How to Talk to Women – A Much Needed Guide for Men

How to Talk to Women

Men, regardless of how advanced our societies may be, have wondered the same thing ever since ancient times – how to talk to women. To be fair, women often wonder the same about men. The fact is that there are huge differences between sexes, which sometimes hinders communication. These differences are based both on biology and psychosocial development. When we reach adulthood, they are very difficult to change – in rare cases, it is even possible.

So, the best course of action is to simply learn how to communicate with the opposite sex despite the differences.

How men and women differ

One of the best reads on the differences between men and women is now classic Barbara and Allan Pease’s Why Men Don’t Listen and Women Can’t Read Maps. This is a well-informed and science-based book. But, it is also a very humorous account of those subtle and not so subtle differences between the sexes that make most of us go crazy over time.

Biology and cultural norms turn men and women into beings from another planet, to some extent.

For example, men have a narrow-focused attention, something like a tunnel of concentration. They focus very well on one thing, but that usually means shutting everything else off. Women, on the other hand, have a bit shallow focus, but it encompasses a wide range of stimuli.

Or, women can (they do) talk and listen at the same time. Which is why, to men, a female gathering resembles, well, a bundle of words all mixed-up together.
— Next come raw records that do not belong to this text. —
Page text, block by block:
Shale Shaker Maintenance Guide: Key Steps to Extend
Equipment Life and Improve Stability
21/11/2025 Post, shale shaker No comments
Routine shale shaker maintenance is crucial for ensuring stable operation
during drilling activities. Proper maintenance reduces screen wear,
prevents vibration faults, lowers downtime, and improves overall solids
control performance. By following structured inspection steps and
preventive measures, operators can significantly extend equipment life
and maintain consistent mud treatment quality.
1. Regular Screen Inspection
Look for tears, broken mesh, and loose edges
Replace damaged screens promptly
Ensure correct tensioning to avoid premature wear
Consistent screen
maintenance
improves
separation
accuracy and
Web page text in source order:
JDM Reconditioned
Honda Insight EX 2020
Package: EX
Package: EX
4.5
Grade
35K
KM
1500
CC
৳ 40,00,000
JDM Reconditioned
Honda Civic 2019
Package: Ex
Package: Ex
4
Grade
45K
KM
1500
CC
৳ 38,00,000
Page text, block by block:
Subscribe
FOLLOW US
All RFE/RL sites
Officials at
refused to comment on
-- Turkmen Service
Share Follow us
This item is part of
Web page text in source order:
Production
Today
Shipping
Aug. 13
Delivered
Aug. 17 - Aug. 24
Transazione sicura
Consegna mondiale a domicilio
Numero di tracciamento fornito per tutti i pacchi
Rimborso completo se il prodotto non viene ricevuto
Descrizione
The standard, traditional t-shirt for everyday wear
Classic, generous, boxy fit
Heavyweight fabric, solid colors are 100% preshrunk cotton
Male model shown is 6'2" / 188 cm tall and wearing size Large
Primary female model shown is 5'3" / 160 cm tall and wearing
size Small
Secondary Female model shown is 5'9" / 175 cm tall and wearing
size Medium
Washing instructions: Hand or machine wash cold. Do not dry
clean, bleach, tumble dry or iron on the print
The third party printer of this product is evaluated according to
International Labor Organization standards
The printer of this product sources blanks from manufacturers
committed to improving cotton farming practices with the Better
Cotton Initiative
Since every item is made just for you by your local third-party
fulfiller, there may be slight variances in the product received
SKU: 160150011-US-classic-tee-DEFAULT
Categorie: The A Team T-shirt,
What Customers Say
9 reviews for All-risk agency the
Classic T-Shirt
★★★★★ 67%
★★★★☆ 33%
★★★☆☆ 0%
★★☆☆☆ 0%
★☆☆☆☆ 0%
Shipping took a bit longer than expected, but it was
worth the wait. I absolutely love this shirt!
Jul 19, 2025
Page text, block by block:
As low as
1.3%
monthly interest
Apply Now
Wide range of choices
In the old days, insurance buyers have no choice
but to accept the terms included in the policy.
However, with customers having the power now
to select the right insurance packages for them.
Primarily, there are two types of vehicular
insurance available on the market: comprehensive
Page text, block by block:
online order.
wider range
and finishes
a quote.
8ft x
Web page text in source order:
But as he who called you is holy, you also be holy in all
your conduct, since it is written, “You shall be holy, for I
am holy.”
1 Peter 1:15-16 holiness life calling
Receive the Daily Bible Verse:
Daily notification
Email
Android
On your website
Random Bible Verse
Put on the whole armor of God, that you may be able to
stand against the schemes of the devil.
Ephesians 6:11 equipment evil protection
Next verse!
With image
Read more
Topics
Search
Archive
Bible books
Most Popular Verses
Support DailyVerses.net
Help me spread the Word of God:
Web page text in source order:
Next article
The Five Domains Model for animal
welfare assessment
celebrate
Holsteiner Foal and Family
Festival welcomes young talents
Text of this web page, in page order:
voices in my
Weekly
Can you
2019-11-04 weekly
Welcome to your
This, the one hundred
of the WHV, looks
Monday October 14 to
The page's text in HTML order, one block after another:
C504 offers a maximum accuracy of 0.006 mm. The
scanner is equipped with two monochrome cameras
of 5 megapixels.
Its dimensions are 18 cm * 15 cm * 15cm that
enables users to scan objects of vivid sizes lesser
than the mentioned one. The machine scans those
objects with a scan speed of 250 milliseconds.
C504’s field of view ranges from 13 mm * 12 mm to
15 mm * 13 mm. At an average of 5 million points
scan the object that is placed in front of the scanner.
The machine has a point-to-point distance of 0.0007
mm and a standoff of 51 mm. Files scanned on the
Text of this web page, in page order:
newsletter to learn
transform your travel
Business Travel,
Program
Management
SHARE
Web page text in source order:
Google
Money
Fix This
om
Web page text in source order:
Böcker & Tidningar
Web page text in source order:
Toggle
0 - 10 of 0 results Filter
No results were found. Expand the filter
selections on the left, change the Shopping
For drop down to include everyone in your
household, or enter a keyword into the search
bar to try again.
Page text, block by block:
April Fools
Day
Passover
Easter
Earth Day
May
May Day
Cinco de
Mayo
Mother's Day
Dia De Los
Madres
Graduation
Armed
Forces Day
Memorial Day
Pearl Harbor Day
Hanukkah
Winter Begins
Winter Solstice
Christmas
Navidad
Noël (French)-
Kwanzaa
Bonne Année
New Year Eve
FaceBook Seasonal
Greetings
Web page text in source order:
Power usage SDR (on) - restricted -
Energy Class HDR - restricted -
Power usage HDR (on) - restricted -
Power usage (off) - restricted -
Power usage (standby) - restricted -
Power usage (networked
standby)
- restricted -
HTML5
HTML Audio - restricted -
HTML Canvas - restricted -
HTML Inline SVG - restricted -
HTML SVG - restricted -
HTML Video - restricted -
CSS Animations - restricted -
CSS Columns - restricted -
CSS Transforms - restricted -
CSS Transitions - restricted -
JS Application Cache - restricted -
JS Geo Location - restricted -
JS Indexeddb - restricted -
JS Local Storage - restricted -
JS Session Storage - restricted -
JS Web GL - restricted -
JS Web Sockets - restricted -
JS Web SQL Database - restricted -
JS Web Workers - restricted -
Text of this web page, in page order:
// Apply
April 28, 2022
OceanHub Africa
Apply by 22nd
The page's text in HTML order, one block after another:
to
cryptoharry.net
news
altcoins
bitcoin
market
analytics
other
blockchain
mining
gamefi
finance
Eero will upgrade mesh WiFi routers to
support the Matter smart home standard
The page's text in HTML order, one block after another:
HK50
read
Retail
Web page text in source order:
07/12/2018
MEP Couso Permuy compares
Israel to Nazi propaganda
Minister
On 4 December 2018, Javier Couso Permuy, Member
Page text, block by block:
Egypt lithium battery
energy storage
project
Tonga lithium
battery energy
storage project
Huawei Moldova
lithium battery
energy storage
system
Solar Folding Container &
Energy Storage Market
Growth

Furthermore, when it comes to the issue of the purpose of talking, as funny as it may sound, men and women also use it for different reasons. Men see it as a means to transfer a message, negotiate express one’s thoughts. Women use conversation to explore how they’re feeling about something, to seek comfort, to work through her emotions.

How these differences turn into a mayhem in communication

For this reason, Biblical Babylon and a conversation between a modern man and a woman might present striking similarities. For example, a man might want to simply discuss a problem of the utility bills objectively. To resolve the issues at hand as efficiently as possible.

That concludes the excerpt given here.